#### TASK STATEMENT
Give a faithful, exact copy of all entries, minus the images.

——————

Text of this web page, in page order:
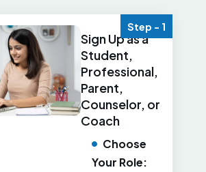
Step - 1
Sign Up as a
Student,
Professional,
Parent,
Counselor, or
Coach
Choose
Your Role:
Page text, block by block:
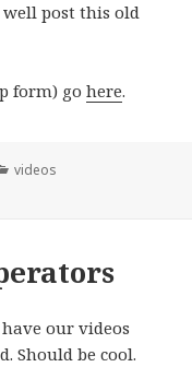
post this old
form) gohere.
Categories
videos
our videos
Should be cool.
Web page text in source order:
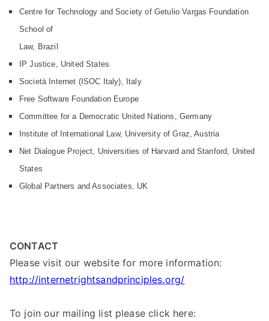
Centre for Technology and Society of Getulio Vargas Foundation
School of
Law, Brazil
IP Justice, United States
Società Internet (ISOC Italy), Italy
Free Software Foundation Europe
Committee for a Democratic United Nations, Germany
Institute of International Law, University of Graz, Austria
Net Dialogue Project, Universities of Harvard and Stanford, United
States
Global Partners and Associates, UK
CONTACT
Please visit our website for more information:
http://internetrightsandprinciples.org/
To join our mailing list please click here:
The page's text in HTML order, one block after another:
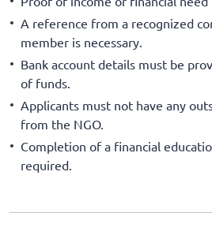
A reference from a recognized
member is necessary.
Bank account details must be
of funds.
Applicants must not have any
from the NGO.
Completion of a financial
required.
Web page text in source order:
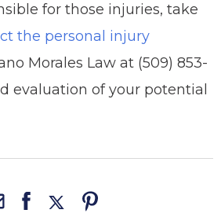
for those injuries, take
the personal injury
Morales Law at (509) 853-
evaluation of your potential
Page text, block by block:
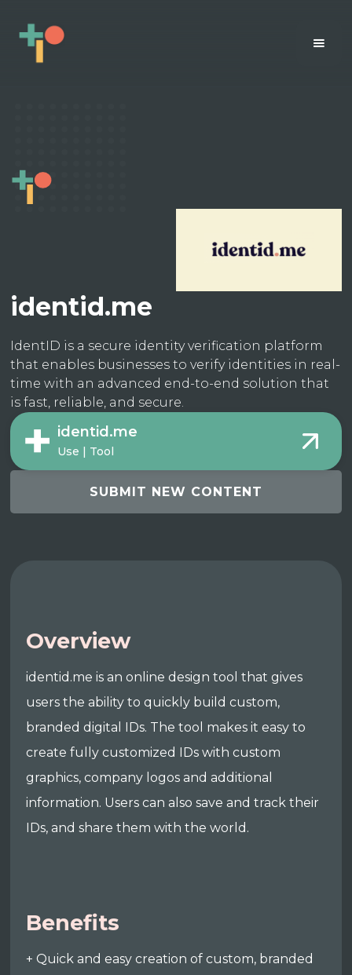
identid.me
IdentID is a secure identity verification platform
that enables businesses to verify identities in real-
time with an advanced end-to-end solution that
is fast, reliable, and secure.
identid.me
Use | Tool
SUBMIT NEW CONTENT
Overview
identid.me is an online design tool that gives
users the ability to quickly build custom,
branded digital IDs. The tool makes it easy to
create fully customized IDs with custom
graphics, company logos and additional
information. Users can also save and track their
IDs, and share them with the world.
Benefits
+ Quick and easy creation of custom, branded
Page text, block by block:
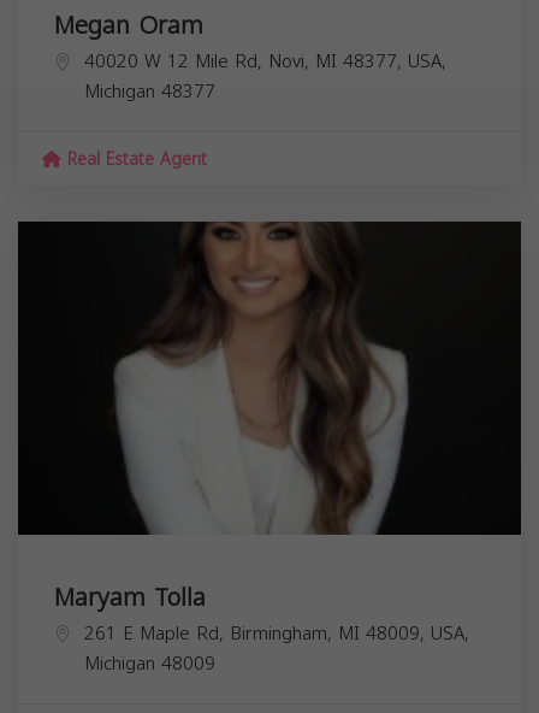
Megan Oram
40020 W 12 Mile Rd, Novi, MI 48377, USA,
Michigan 48377
Real Estate Agent
Maryam Tolla
261 E Maple Rd, Birmingham, MI 48009, USA,
Michigan 48009
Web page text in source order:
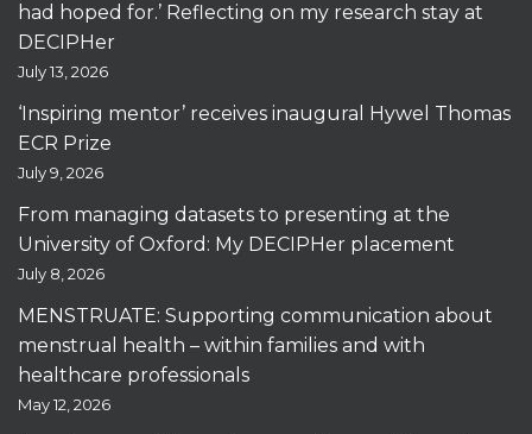
had hoped for.’ Reflecting on my research stay at
DECIPHer
July 13, 2026
‘Inspiring mentor’ receives inaugural Hywel Thomas
ECR Prize
July 9, 2026
From managing datasets to presenting at the
University of Oxford: My DECIPHer placement
July 8, 2026
MENSTRUATE: Supporting communication about
menstrual health – within families and with
healthcare professionals
May 12, 2026
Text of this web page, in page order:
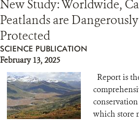
New Study: Worldwide,
Peatlands are
Protected
SCIENCE PUBLICATION
February 13, 2025
Report is
which store
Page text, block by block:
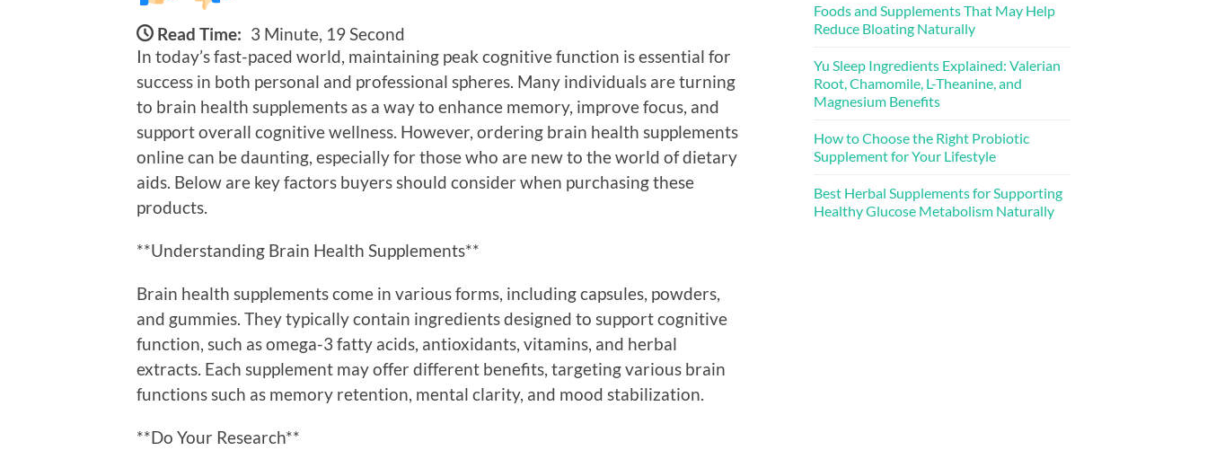
Read Time: 3 Minute, 19 Second
In today’s fast-paced world, maintaining peak cognitive function is essential for
success in both personal and professional spheres. Many individuals are turning
to brain health supplements as a way to enhance memory, improve focus, and
support overall cognitive wellness. However, ordering brain health supplements
online can be daunting, especially for those who are new to the world of dietary
aids. Below are key factors buyers should consider when purchasing these
products.
**Understanding Brain Health Supplements**
Brain health supplements come in various forms, including capsules, powders,
and gummies. They typically contain ingredients designed to support cognitive
function, such as omega-3 fatty acids, antioxidants, vitamins, and herbal
extracts. Each supplement may offer different benefits, targeting various brain
functions such as memory retention, mental clarity, and mood stabilization.
**Do Your Research**
Foods and Supplements That May Help
Reduce Bloating Naturally
Yu Sleep Ingredients Explained: Valerian
Root, Chamomile, L-Theanine, and
Magnesium Benefits
How to Choose the Right Probiotic
Supplement for Your Lifestyle
Best Herbal Supplements for Supporting
Healthy Glucose Metabolism Naturally

——————

#### REPLY
Text of this web page, in page order:
Step - 1
Sign Up as a
Student,
Professional,
Parent,
Counselor, or
Coach
Choose
Your Role:
Page text, block by block:
post this old
form) gohere.
Categories
videos
our videos
Should be cool.
Web page text in source order:
Centre for Technology and Society of Getulio Vargas Foundation
School of
Law, Brazil
IP Justice, United States
Società Internet (ISOC Italy), Italy
Free Software Foundation Europe
Committee for a Democratic United Nations, Germany
Institute of International Law, University of Graz, Austria
Net Dialogue Project, Universities of Harvard and Stanford, United
States
Global Partners and Associates, UK
CONTACT
Please visit our website for more information:
http://internetrightsandprinciples.org/
To join our mailing list please click here:
The page's text in HTML order, one block after another:
A reference from a recognized
member is necessary.
Bank account details must be
of funds.
Applicants must not have any
from the NGO.
Completion of a financial
required.
Web page text in source order:
for those injuries, take
the personal injury
Morales Law at (509) 853-
evaluation of your potential
Page text, block by block:
identid.me
IdentID is a secure identity verification platform
that enables businesses to verify identities in real-
time with an advanced end-to-end solution that
is fast, reliable, and secure.
identid.me
Use | Tool
SUBMIT NEW CONTENT
Overview
identid.me is an online design tool that gives
users the ability to quickly build custom,
branded digital IDs. The tool makes it easy to
create fully customized IDs with custom
graphics, company logos and additional
information. Users can also save and track their
IDs, and share them with the world.
Benefits
+ Quick and easy creation of custom, branded
Page text, block by block:
Megan Oram
40020 W 12 Mile Rd, Novi, MI 48377, USA,
Michigan 48377
Real Estate Agent
Maryam Tolla
261 E Maple Rd, Birmingham, MI 48009, USA,
Michigan 48009
Web page text in source order:
had hoped for.’ Reflecting on my research stay at
DECIPHer
July 13, 2026
‘Inspiring mentor’ receives inaugural Hywel Thomas
ECR Prize
July 9, 2026
From managing datasets to presenting at the
University of Oxford: My DECIPHer placement
July 8, 2026
MENSTRUATE: Supporting communication about
menstrual health – within families and with
healthcare professionals
May 12, 2026
Text of this web page, in page order:
New Study: Worldwide,
Peatlands are
Protected
SCIENCE PUBLICATION
February 13, 2025
Report is
which store
Page text, block by block:
Read Time: 3 Minute, 19 Second
In today’s fast-paced world, maintaining peak cognitive function is essential for
success in both personal and professional spheres. Many individuals are turning
to brain health supplements as a way to enhance memory, improve focus, and
support overall cognitive wellness. However, ordering brain health supplements
online can be daunting, especially for those who are new to the world of dietary
aids. Below are key factors buyers should consider when purchasing these
products.
**Understanding Brain Health Supplements**
Brain health supplements come in various forms, including capsules, powders,
and gummies. They typically contain ingredients designed to support cognitive
function, such as omega-3 fatty acids, antioxidants, vitamins, and herbal
extracts. Each supplement may offer different benefits, targeting various brain
functions such as memory retention, mental clarity, and mood stabilization.
**Do Your Research**
Foods and Supplements That May Help
Reduce Bloating Naturally
Yu Sleep Ingredients Explained: Valerian
Root, Chamomile, L-Theanine, and
Magnesium Benefits
How to Choose the Right Probiotic
Supplement for Your Lifestyle
Best Herbal Supplements for Supporting
Healthy Glucose Metabolism Naturally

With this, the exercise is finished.